In a message dated 3/13/99 10:15:43 AM Eastern Standard Time,

[email protected] writes:

>

> It was very evident that there are differences in the objectives of the

> three

> organizations, our state officials analyzed and recognized the motives of

> all

> groups presenting information and suggestions on the formulation of our

> practice act. Not just ABC, AOPA, and AAOP, but also DME, Podiatry,

> Chiropractic, Pt’s, Pharmacists, BOC, Ot’s even hearing aids, eyeglasses,

> Dentists… you name it, they were there… The fact that we presented

our

> data without mixing product with practice made for a significantly more

> legitimate argument for regulation…

>We need more $$ for education, if we present as a consolidated

>group, we become the “salesmen” for the manufacturers (in the eyes of the

>politico’s). They will be less inclined to recognize the profession, and

more

>inclined to see our causes as self serving for the “business” of P & O…

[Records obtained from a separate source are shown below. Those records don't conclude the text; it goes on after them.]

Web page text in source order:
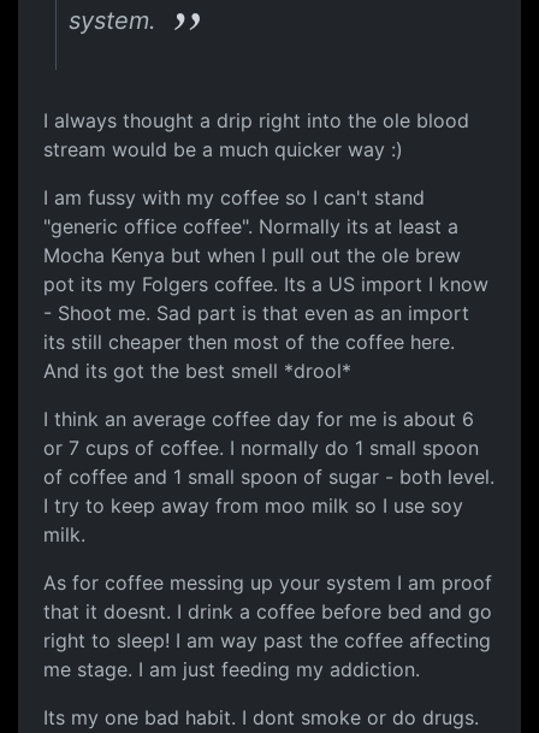
system.
I always thought a drip right into the ole blood
stream would be a much quicker way :)
I am fussy with my coffee so I can't stand
"generic office coffee". Normally its at least a
Mocha Kenya but when I pull out the ole brew
pot its my Folgers coffee. Its a US import I know
- Shoot me. Sad part is that even as an import
its still cheaper then most of the coffee here.
And its got the best smell *drool*
I think an average coffee day for me is about 6
or 7 cups of coffee. I normally do 1 small spoon
of coffee and 1 small spoon of sugar - both level.
I try to keep away from moo milk so I use soy
milk.
As for coffee messing up your system I am proof
that it doesnt. I drink a coffee before bed and go
right to sleep! I am way past the coffee affecting
me stage. I am just feeding my addiction.
Its my one bad habit. I dont smoke or do drugs.
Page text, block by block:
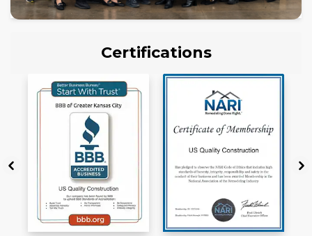
Certifications
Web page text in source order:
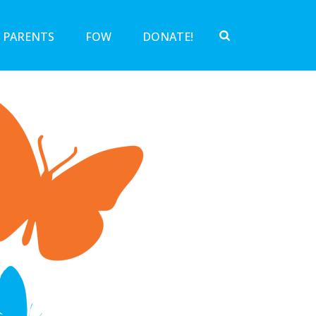
FOW DONATE!
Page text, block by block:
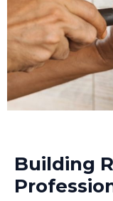
Building
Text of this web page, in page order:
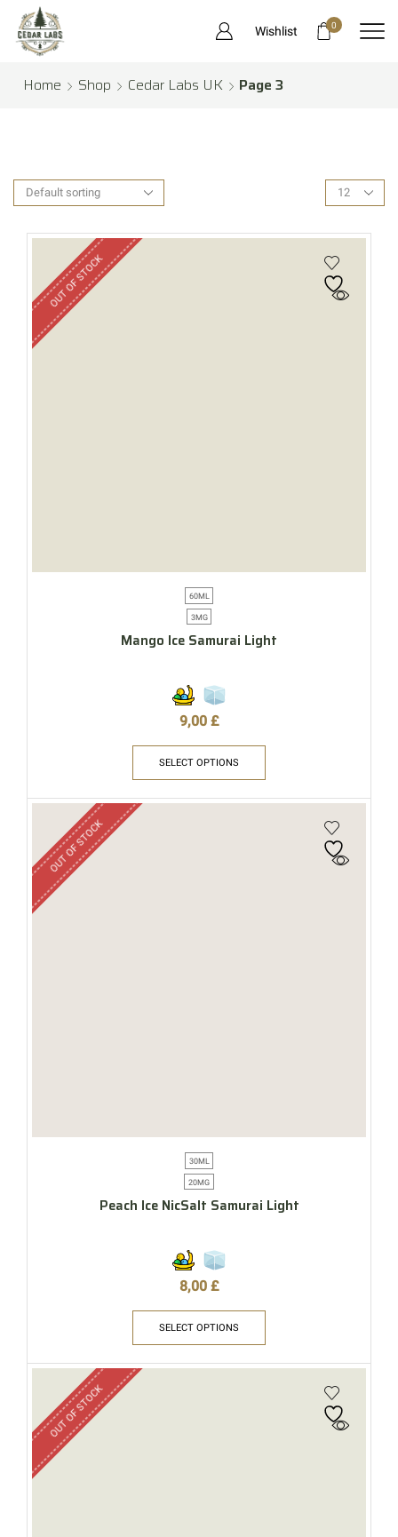
Wishlist 0
Home Shop Cedar Labs UK Page 3
OUT OF STOCK
60ML
3MG
Mango Ice Samurai Light
9,00 £
SELECT OPTIONS
OUT OF STOCK
30ML
20MG
Peach Ice NicSalt Samurai Light
8,00 £
SELECT OPTIONS
OUT OF STOCK
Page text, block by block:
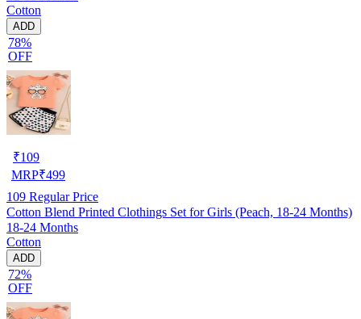
Cotton
ADD
78%
OFF
₹109
MRP₹499
109 Regular Price
Cotton Blend Printed Clothings Set for Girls (Peach, 18-24 Months)
18-24 Months
Cotton
ADD
72%
OFF
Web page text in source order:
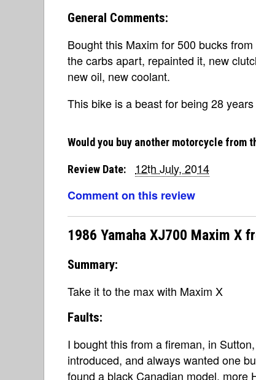
General Comments:
Bought this Maxim for 500 bucks
the carbs apart, repainted it, new
new oil, new coolant.
This bike is a beast for being 28
Would you buy another motorcycle from
Review Date:
12th July, 2014
Comment on this review
1986 Yamaha XJ700 Maxim X
Summary:
Take it to the max with Maxim X
Faults:
I bought this from a fireman, in
introduced, and always wanted one
found a black Canadian model, more

>that my friends, I assure you, is a place we don’t want to be…. I would

>also be inclined to think that this same sentiment will be universal on any

>issue we present either on a state or national level…. In politics, the

appearance of >a conflict of interest is just as significant as the real

>deal… they don’t care what we think about ourselves… just how we look to

>the outside world!!! that’s the reality of politics.